La revue américaine Science a publié dans la nuit de dimanche à lundi des travaux qui réfutent les résultats d'une étude controversée financée par la NASA, qu'elle avait publiés fin 2010, faisant état de la découverte d'une nouvelle forme de vie dans une bactérie se développant avec de l'arsenic.

Ces derniers travaux montrent que ce micro-organisme, appelé GFAJ-1, a en fait besoin de petites quantités de phosphate pour se développer et qu'il ne peut pas remplacer le phosphore --une des six molécules clés de la vie telle que nous la connaissons sur la Terre avec l'oxygène, l'hydrogène, l'azote, le carbone et le soufre-- par l'arsenic pour survivre.

Cette bactérie découverte dans les sédiments riches en arsenic du lac salé Mono en Californie et étudiée en laboratoire, avait déclenché une vive controverse dans la communauté scientifique autour de l'assertion des auteurs de l'étude selon laquelle ce microorganisme pouvait incorporer de l'arsenic, un poison, dans son ADN quand le phosphore n'était pas disponible.

Les travaux sur cette étrange bactérie, menés par une équipe de chercheurs financée par la NASA et dirigée par Felisa Wolfe-Simon, une astrobiologiste alors à l'Institut de géophysique américain et aujourd'hui au Lawrence Berkeley National Laboratory (Californie, ouest), avaient été publiés le 2 décembre 2010 dans Science.

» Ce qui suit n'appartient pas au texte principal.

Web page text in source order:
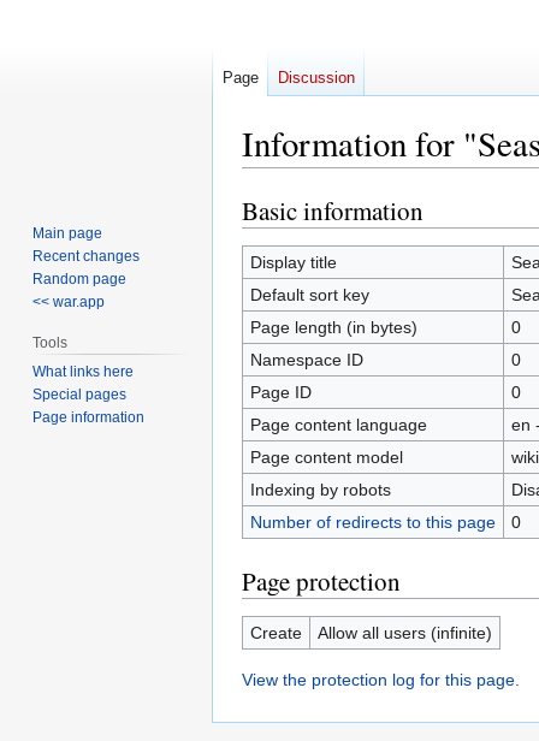
Information for
Jump
to
navigation
Jump
to
search
Basic information
Display title
Default sort key
Page length (in bytes)
0
Namespace ID
0
Page ID
0
Page content language
en
Page content model
Indexing by robots
Number of redirects to this page
0
Page protection
Create Allow all users (infinite)
View the protection log for this page.
Page Discussion
Main page
Recent changes
Random page
<< war.app
Tools
What links here
Special pages
Page information
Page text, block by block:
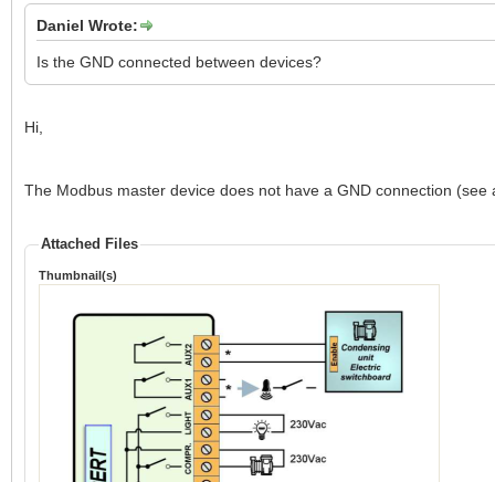
Daniel Wrote:
Is the GND connected between devices?
Hi,
The Modbus master device does not have a GND connection (see
Attached Files
Thumbnail(s)
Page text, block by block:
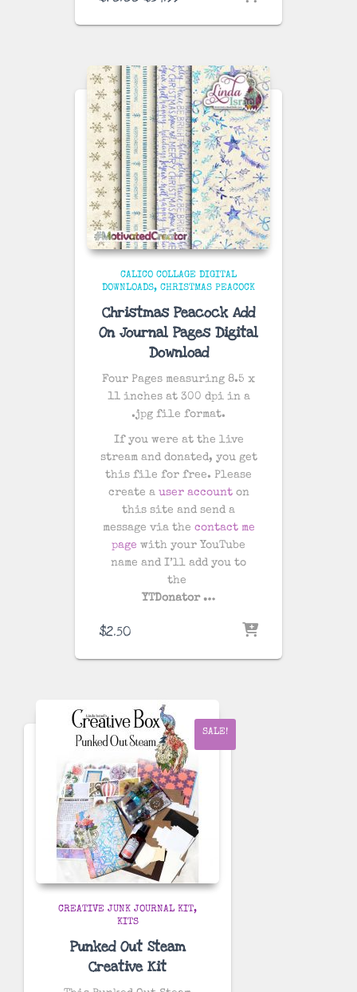
was: is:
CALICO COLLAGE DIGITAL
DOWNLOADS
CHRISTMAS PEACOCK
Christmas Peacock Add
On Journal Pages Digital
Download
Four Pages measuring 8.5 x
11 inches at 300 dpi in a
.jpg file format.
If you were at the live
stream and donated, you get
this file for free. Please
create a user accounton
this site and send a
message via the contact me
page with your YouTube
name and I’ll add you to
the
YTDonator …
$2.50
SALE!
CREATIVE JUNK JOURNAL KIT
KITS
Punked Out Steam
Creative Kit

Après un feu nourri de critiques dans la blogosphère scientifique et la publication depuis dans Science de huit commentaires techniques ainsi que d'une réponse de la chercheuse Felisa Wolfe-Simon, la prestigieuse revue américaine rend publiques les deux recherches menées indépendamment pour vérifier l'hypothèse de cette étude, qui toutes deux la réfutent totalement.

La première conduite par le microbiologiste Tobias Erb de l'Institut de Microbiologie de Zurich en Suisse montre que la bactérie GFAJ-1 a besoin d'une certaine quantité de phosphate pour se développer même si elle peut survivre dans un environnement contenant de fortes teneurs d'arsenic et de faibles quantités de phosphate.

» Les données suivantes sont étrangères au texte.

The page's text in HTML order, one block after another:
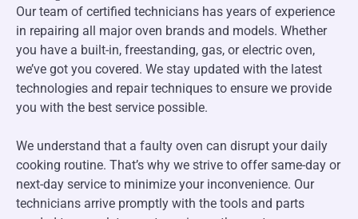
Our team of certified technicians has years of experience
in repairing all major oven brands and models. Whether
you have a built-in, freestanding, gas, or electric oven,
we’ve got you covered. We stay updated with the latest
technologies and repair techniques to ensure we provide
you with the best service possible.
We understand that a faulty oven can disrupt your daily
cooking routine. That’s why we strive to offer same-day or
next-day service to minimize your inconvenience. Our
technicians arrive promptly with the tools and parts
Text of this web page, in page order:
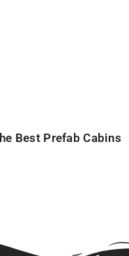
Best Prefab Cabins
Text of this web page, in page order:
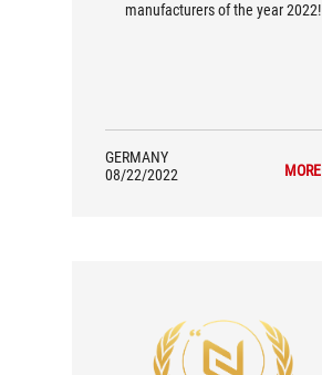
manufacturers of the year 2022!
GERMANY
08/22/2022
MORE
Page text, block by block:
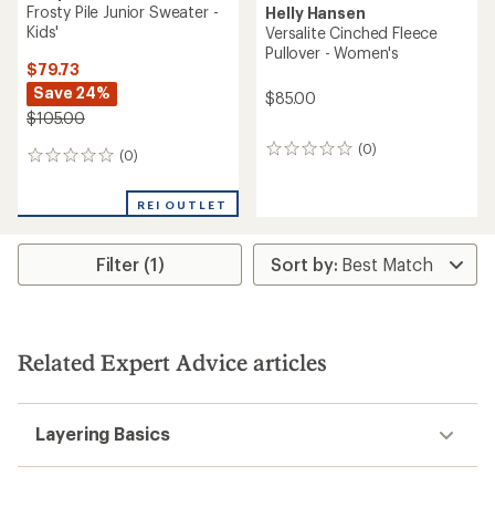
Frosty Pile Junior Sweater -
Kids'
$79.73
Save 24%
$105.00
(0)
0
REI OUTLET
Helly Hansen
Versalite Cinched Fleece
Pullover - Women's
$85.00
(0)
0
Filter (1)
Related Expert Advice articles
Layering Basics
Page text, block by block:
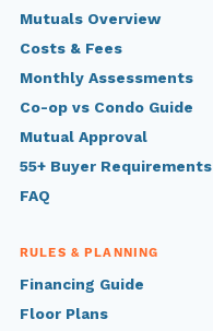
Mutuals Overview
Costs & Fees
Monthly Assessments
Co-op vs Condo Guide
Mutual Approval
55+ Buyer Requirements
FAQ
RULES & PLANNING
Financing Guide
Floor Plans
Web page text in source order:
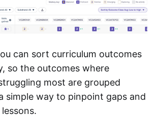
can sort curriculum outcomes
so the outcomes where
most are grouped
simple way to pinpoint gaps and
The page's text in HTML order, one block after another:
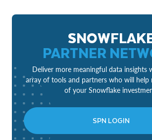
PARTNER
Deliver more meaningful data insights
array of tools and partners who will help
of your Snowflake
SPN LOGIN
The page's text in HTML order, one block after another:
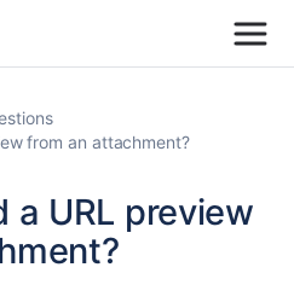
from an attachment?
a URL preview
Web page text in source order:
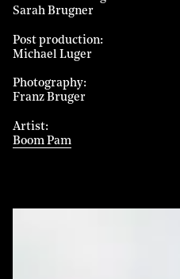
Sarah Brugner
Post production
Michael Luger
Photography
Franz Bruger
Artist
Boom Pam
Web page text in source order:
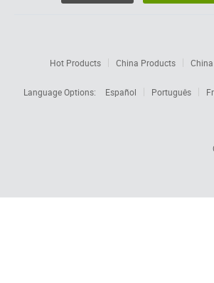
Hot Products China Products
Language Options:
Español Português
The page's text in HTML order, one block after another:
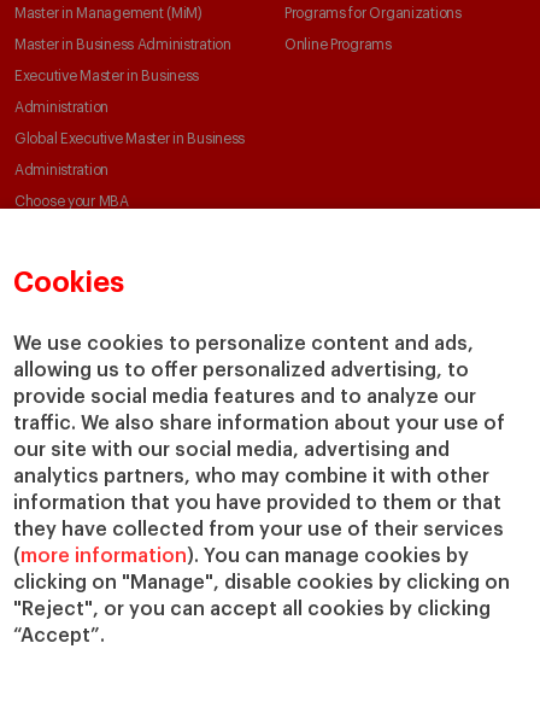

La seconde recherche dirigée par Marshall Reaves de l'Université de Princeton (New Jersey, est) confirme cette conclusion à savoir que l'arsenic seule n'est pas suffisante pour permettre à cette bactérie de se développer.

Ces travaux n'ont ainsi trouvé aucune indication que des molécules d'arsenic se sont substituées au phosphore dans l'ADN de la bactérie GFAJ-1.

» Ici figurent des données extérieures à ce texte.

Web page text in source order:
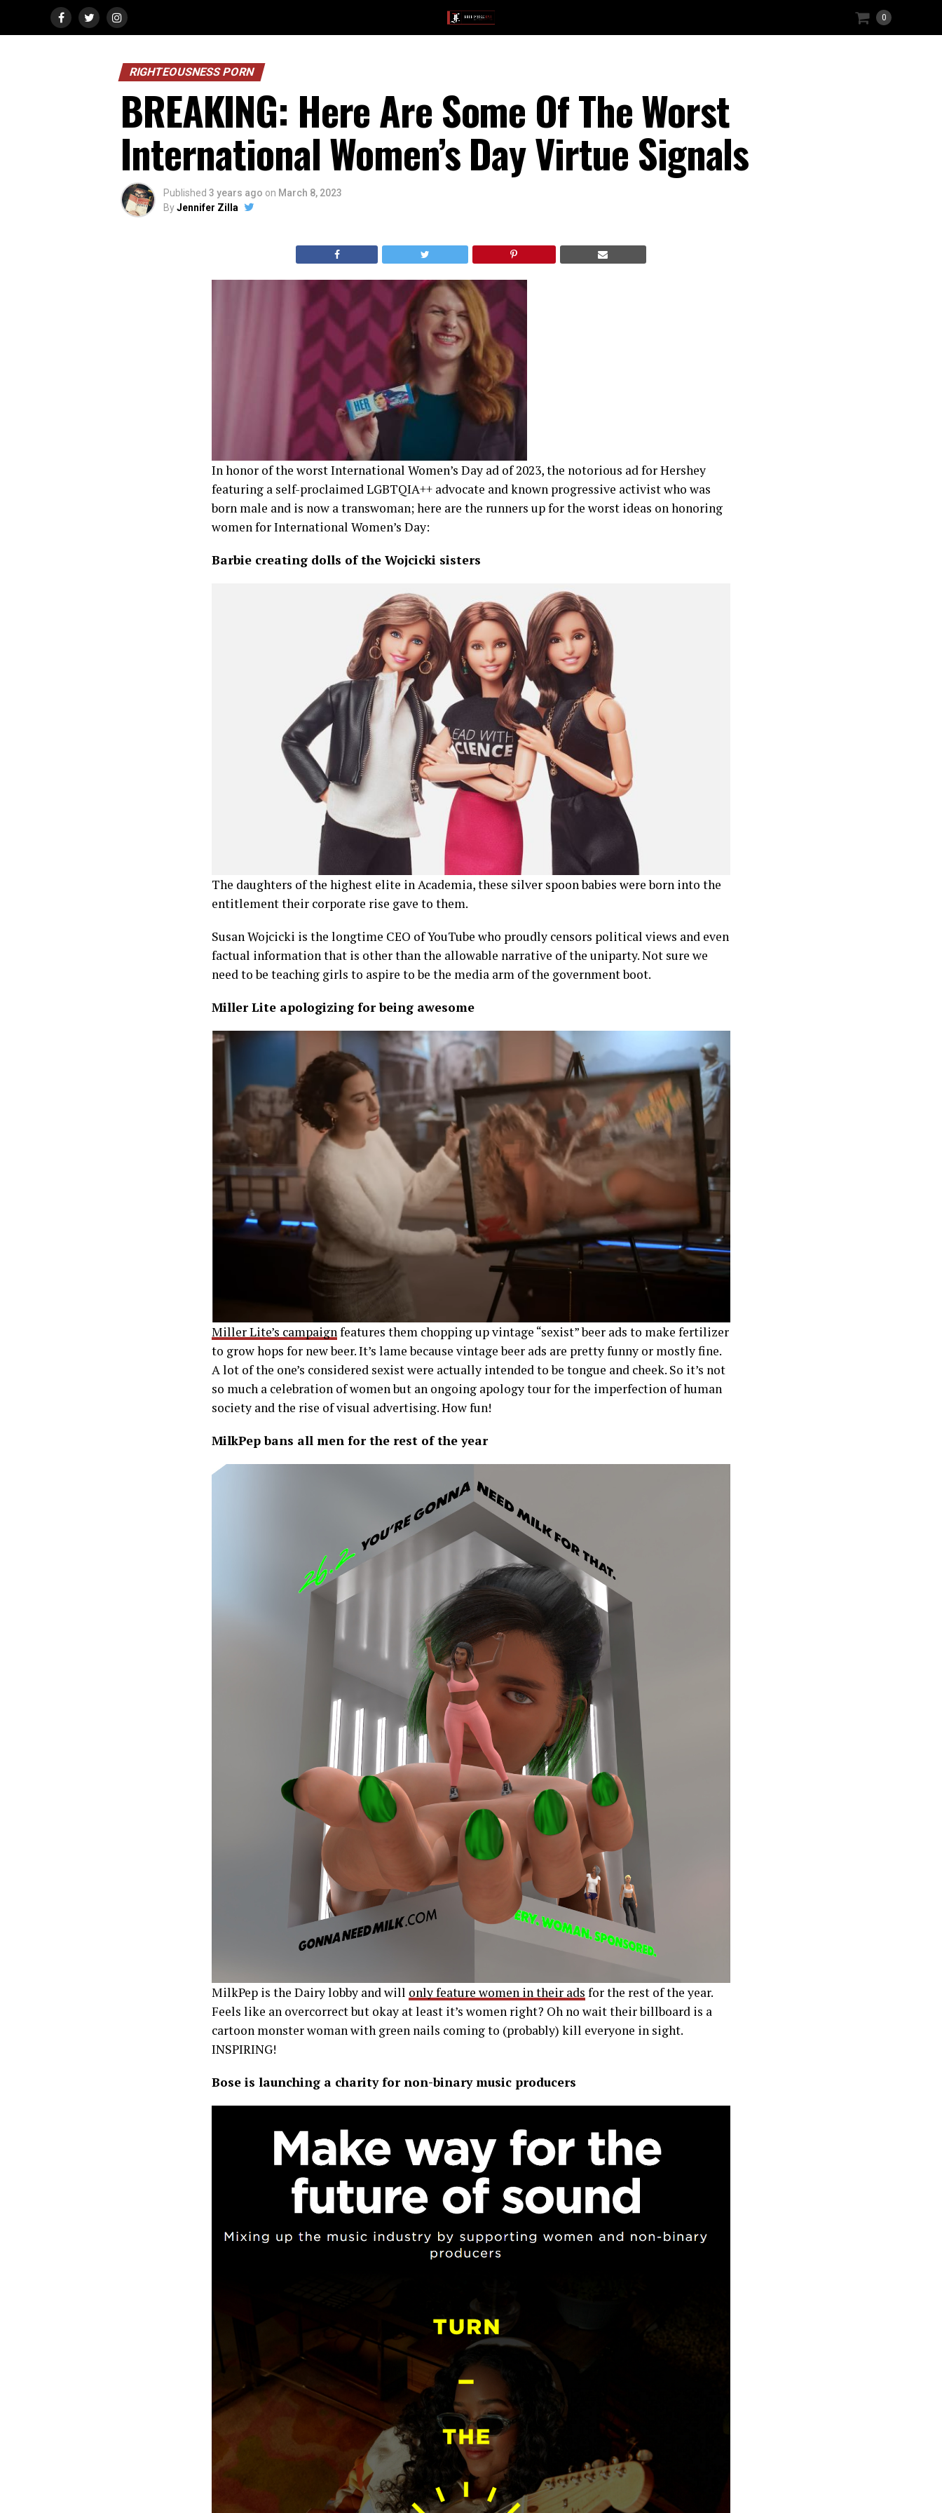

Le phosphore reste essentiel pour que les organismes vivants puissent exister et se développer sur la Terre et ce malgré le fait que la bactérie GFAJ-1 puisse vivre dans un environnement avec de plus faibles concentrations de phosphate que les autres variétés de microorganismes résistants à la toxicité de l'arsenic, concluent les deux équipes de recherche.

«En conclusion, les nouvelles recherches montrent que GFAJ-1 ne modifie pas les principes fondamentaux de la vie contrairement à l'interprétation des données faite par l'équipe de Felisa Wolfe-Simon», écrit la revue Science dans un éditorial accompagnant la publication des nouveaux travaux.

«Si l'étude initiale s'était avérée exacte, une telle découverte aurait eu des implications importantes pour notre compréhension des conditions essentielles à l'existence de la vie telle que nous la connaissons», poursuit Science.

L'arsenic est toxique pour les organismes vivants, mais ses propriétés chimiques sont similaires à celles du phosphore, note la revue scientifique.

«Le processus scientifique est par essence autocorrecteur alors que les chercheurs essayent de reproduire des résultats de recherches qui sont publiés», fait valoir la revue Science.

Felisa Wolfe-Simon a estimé dans un communiqué transmis à l'AFP que les données contenues dans ces deux nouvelles études «sont compatibles avec nos travaux initiaux» et qu'elle et son équipe prévoyaient de publier de nouvelles informations dans les prochains mois.